• _AIM OF THE TASK_: Every word in the data below belongs in your copy, exactly as given; the pictures do not.

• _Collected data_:
---

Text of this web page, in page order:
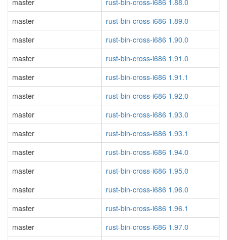
master
rust-bin-cross-i686 1.88.0
master
rust-bin-cross-i686 1.89.0
master
rust-bin-cross-i686 1.90.0
master
rust-bin-cross-i686 1.91.0
master
rust-bin-cross-i686 1.91.1
master
rust-bin-cross-i686 1.92.0
master
rust-bin-cross-i686 1.93.0
master
rust-bin-cross-i686 1.93.1
master
rust-bin-cross-i686 1.94.0
master
rust-bin-cross-i686 1.95.0
master
rust-bin-cross-i686 1.96.0
master
rust-bin-cross-i686 1.96.1
master
rust-bin-cross-i686 1.97.0
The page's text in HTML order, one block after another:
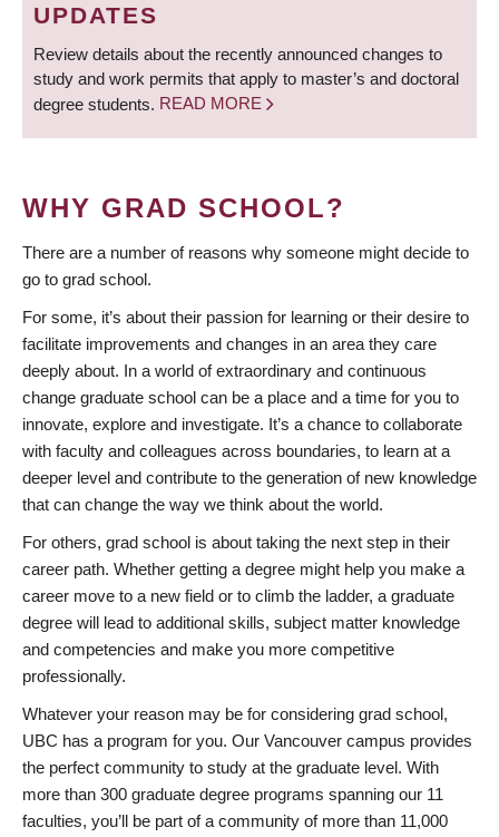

---

• _SOLUTION FOR THIS PROBLEM_:
Text of this web page, in page order:
master
rust-bin-cross-i686 1.88.0
master
rust-bin-cross-i686 1.89.0
master
rust-bin-cross-i686 1.90.0
master
rust-bin-cross-i686 1.91.0
master
rust-bin-cross-i686 1.91.1
master
rust-bin-cross-i686 1.92.0
master
rust-bin-cross-i686 1.93.0
master
rust-bin-cross-i686 1.93.1
master
rust-bin-cross-i686 1.94.0
master
rust-bin-cross-i686 1.95.0
master
rust-bin-cross-i686 1.96.0
master
rust-bin-cross-i686 1.96.1
master
rust-bin-cross-i686 1.97.0
The page's text in HTML order, one block after another:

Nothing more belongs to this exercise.